Monocular Depth Estimation

MsDepth - NeurIPS'14

Scale invariant error

For a predicted depth map \(y\) and groundtruth depth map \(y^\star\), each with \(n\) pixels indexed by \(i\), we can define scale invariant error in log space as:

\[ D(y, y^\star) = \frac{1}{n}\sum_{i=1}^n (\log y_i - \log y_i^\star + \alpha(y, y^\star))^2, \]

where \(\alpha(y, y^\star) = \frac{1}{n}\sum_{j=1}^n(\log y_j^\star - \log y_j)\). So actually \(\alpha(y, y^\star)\) defines the scale in log-space, i.e. \(e^\alpha\) is the scale that best aligns predictions with gts.

Now, we could rewrite it into

\[ \begin{align} D(y, y^\star) &= \frac{1}{n}\sum_{i=1}^n (\log y_i - \log y_i^\star + \frac{1}{n}\sum_{j=1}^n(\log y_j^\star - \log y_j))^2\\ &= \frac{1}{n}\sum_{i=1}^n (\frac{1}{n}\sum_{j=1}^n\log y_i - \frac{1}{n}\sum_{j=1}^n\log y_i^\star + \frac{1}{n}\sum_{j=1}^n(\log y_j^\star - \log y_j))^2\\ &= \frac{1}{n^2} \sum_{i, j} (\log y_i - \log y_i^\star + \log y_j^\star - \log y_j)^2\\ &= \frac{1}{n^2} \sum_{i, j} ((\log y_i - \log y_j) - (\log y_i^\star -\log y_j^\star))^2 \end{align} \]

According to this equation, intuitively, we are forcing the scale between different pairs of pixels to match the gt. By defining \(d_i = \log y_i - \log y_i^\star\), we have

\[ \begin{align} D(y, y^\star) &= \frac{1}{n^2} \sum_{i, j} (d_i - d_j)^2\\ &= \frac{1}{n^2} \sum_{i, j} (d_i^2 + d_j^2 - 2 d_i d_j)\\ &= \frac{2}{n}\sum_{i} d_i^2 - \frac{2}{n^2} \sum_{i, j} d_i d_j\\ &=\frac{2}{n}\sum_{i} d_i^2 - \frac{2}{n^2} (\sum_{i}d_i)^2 \end{align} \]

This is to say, if the difference is in the same direction, we will have a smaller loss because of this term : \(-\frac{2}{n^2} \sum_{i, j} d_i d_j\). In practice, MsDepth uses:

\[ L(y, y^\star) = \frac{1}{n}\sum_{i} d_i^2 - \frac{\lambda}{n^2} (\sum_{i}d_i)^2 \]
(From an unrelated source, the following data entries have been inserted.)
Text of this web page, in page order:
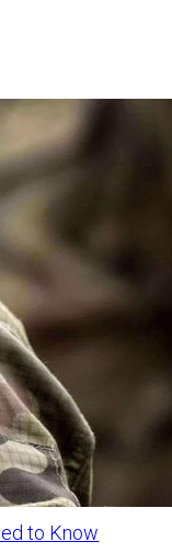
to Know
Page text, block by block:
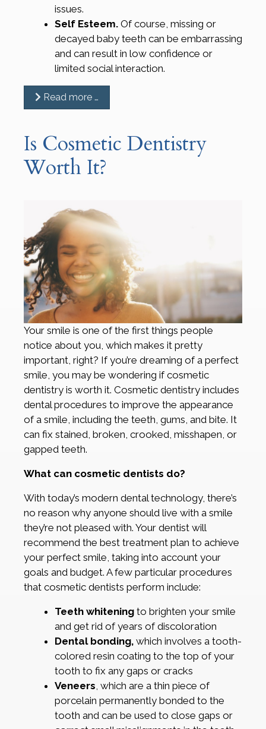
issues.
Self Esteem. Of course, missing or
decayed baby teeth can be embarrassing
and can result in low confidence or
limited social interaction.
Read more …
Is Cosmetic Dentistry
Worth It?
Your smile is one of the first things people
notice about you, which makes it pretty
important, right? If you’re dreaming of a perfect
smile, you may be wondering if cosmetic
dentistry is worth it. Cosmetic dentistry includes
dental procedures to improve the appearance
of a smile, including the teeth, gums, and bite. It
can fix stained, broken, crooked, misshapen, or
gapped teeth.
What can cosmetic dentists do?
With today’s modern dental technology, there’s
no reason why anyone should live with a smile
they’re not pleased with. Your dentist will
recommend the best treatment plan to achieve
your perfect smile, taking into account your
goals and budget. A few particular procedures
that cosmetic dentists perform include:
Teeth whitening to brighten your smile
and get rid of years of discoloration
Dental bonding, which involves a tooth-
colored resin coating to the top of your
tooth to fix any gaps or cracks
Veneers , which are a thin piece of
porcelain permanently bonded to the
tooth and can be used to close gaps or

with \(\lambda=0.5\). Now here \(\lambda=0.0\) would be original absolute loss while \(\lambda=0.5\) is scale-invariant loss. Thus, setting \(\lambda=0.5\) is a trade-off to ensure the final prediction is still the same scale while uses scale-invariant term to encourage the better details.

MsDepth-v2 - ICCV'15

Depth loss

\[ L(y, y^\star) = \frac{1}{n}\sum_{i} d_i^2 - \frac{\lambda}{n^2} (\sum_{i}d_i)^2 +\frac{1}{n}\sum_{i} [(\nabla_x d_i)^2 + (\nabla_y d_i)^2] \]

An extra term is involved to encourage the predictions to have similar local structures.